While this intro has a lot of background, it doesn’t show any real concrete examples. If you want to see [Mike Harrison’s] practical results of using DMA for SPI on a PIC32, be sure you read our post on that from last year.

Posted in ARM, Microcontrollers Tagged 1802, block mode dma, burst mode dma, cosmac elf, Direct Memory Access, dma, transparent dma, transparent mode dma

17 thoughts on “ Understanding DMA ”

addy771 says:

DMA on dsPIC33 microcontrollers is pretty handy. The one I’m using has dual-port SRAM, so the CPU and DMA can both access RAM at the same time. I use it to keep my DAC buffers full of samples and to grab ADC samples and stuff them in a buffer automatically

Alan Hightower says:

DMA got it’s name from the original timing scheme where a read cycle from the I/O device via DMA request line presented data on a shared bus while a simultaneous write strobe assertion to a memory device stored that shared data bus value to a memory location – or vice-versa.

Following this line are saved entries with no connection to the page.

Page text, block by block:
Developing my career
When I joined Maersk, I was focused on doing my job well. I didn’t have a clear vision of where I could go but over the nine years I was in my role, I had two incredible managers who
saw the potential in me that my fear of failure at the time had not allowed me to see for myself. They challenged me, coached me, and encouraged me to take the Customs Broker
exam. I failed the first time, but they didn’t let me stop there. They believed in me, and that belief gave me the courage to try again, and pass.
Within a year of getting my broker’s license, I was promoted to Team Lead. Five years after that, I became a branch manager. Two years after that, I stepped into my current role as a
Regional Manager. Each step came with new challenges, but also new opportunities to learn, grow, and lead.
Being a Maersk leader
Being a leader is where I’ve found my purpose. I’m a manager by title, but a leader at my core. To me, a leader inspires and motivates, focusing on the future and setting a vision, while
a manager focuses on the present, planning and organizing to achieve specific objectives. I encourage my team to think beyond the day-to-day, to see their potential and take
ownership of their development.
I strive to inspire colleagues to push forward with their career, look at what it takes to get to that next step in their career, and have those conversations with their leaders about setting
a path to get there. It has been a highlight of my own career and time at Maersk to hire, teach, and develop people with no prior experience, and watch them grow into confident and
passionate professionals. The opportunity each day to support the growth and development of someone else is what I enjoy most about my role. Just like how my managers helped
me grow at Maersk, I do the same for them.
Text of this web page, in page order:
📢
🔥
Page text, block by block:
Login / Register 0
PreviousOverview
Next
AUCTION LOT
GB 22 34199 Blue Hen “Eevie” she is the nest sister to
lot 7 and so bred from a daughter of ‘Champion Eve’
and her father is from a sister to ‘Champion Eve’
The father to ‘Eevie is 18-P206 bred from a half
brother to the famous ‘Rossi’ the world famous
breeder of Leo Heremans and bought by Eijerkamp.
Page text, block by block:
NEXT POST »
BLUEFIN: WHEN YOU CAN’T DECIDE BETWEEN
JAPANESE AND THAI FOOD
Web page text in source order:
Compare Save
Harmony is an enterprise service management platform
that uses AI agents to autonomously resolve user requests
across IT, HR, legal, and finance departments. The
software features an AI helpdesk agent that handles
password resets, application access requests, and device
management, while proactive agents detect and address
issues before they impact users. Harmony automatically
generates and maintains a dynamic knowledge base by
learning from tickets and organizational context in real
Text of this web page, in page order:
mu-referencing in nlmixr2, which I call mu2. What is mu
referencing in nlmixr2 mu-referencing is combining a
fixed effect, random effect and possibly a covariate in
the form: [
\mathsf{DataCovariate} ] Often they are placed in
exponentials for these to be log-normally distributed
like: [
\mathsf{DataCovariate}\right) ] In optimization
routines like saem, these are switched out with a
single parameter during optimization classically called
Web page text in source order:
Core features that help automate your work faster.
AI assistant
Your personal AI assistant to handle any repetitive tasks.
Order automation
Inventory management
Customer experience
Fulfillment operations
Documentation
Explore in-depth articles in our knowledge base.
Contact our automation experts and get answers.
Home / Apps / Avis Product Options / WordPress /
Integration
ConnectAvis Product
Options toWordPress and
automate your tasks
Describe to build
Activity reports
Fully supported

There was never an intermediate storage step like a FIFO or CPU register – hence ‘Direct Memory Access’. Today DMA is used very loosely to describe any bus mastering peripheral which includes any secondary co-processor that handles de-coupled data movement. For your SPI, UART, etc, examples, readers should beware a DMA scheme could add additional latency as data is unavailable until the programmed transfer length is done. And it may even be less efficient overall for small transfer units due to setup overhead. I’ve had many junior engineers suggest a DMA I/O solution without working through the timing or framing issues.

Hmm says:

“I’ve had many junior engineers suggest a DMA I/O solution” Understandably, for some uC’s (ARM?), it’s touted or inferred as a secondary, dumb thread – just set it up to free-run and set a flag/interrupt on completion.

Unferium says:

With the X86/64 CPU having levels of cache and a RAM-Controller (was in the northbridge, now integrated):
I’d thought the device-wanting-DMA could send an interrupt (Or something) to the CPU/Core for DMA access between device addresses and the CPU only needs to set that connection up before continuing execution of the local caches until a completed-DMA Interrupt was caught? Wouldn’t that be the minimum of involvement in the DMA transfer?
Wouldn’t it be up to micro-code in the memory controller to keep track of memory protection to prevent code/data mix-up? I know very little about this area of technology (Relative to those whom, say, program/design these systems) with sheer metric and imperial tonnes more questions (Mostly regards x86/x86-64)… But I have some ideas/speculation/simulative-thinking… Just quite a lot of uncertainty with the validity and/or plausibility of my knowledge (Lack there-of)

Mike Lu says:

Modern systems with the memory controller integrated into the CPU actually caused a slight redefinition of the term DMA. It originally was defined as peripherals accessing RAM bypassing the CPU. That doesn’t work in modern systems when the only way to the RAM is through the CPU. It does bypass the CPU *cores*, but not the CPU itself.

Unferium says:

Thanks, partially answers one of the questions….however: Depends on the definition of the CPU:
either physical: as in one package, or metaphysical: as in the CPU is a part of the silicon package that also houses a northbridge/memory controller and peripherals and thus can still be thought of as seperate things. Gonna read more comments below…. Still: thanks anyway. :)

Generic Human says:

A basic DMA transfer works a bit like this: the CPU sets up a transfer by telling the DMA controller what address to start reading at, what address to start writing at, and how much data to copy. Once the DMA controller has this information it begins copying data while the CPU continues on its merry way. When the transfer is complete the DMA controller sends the CPU an interrupt to signal it has finished.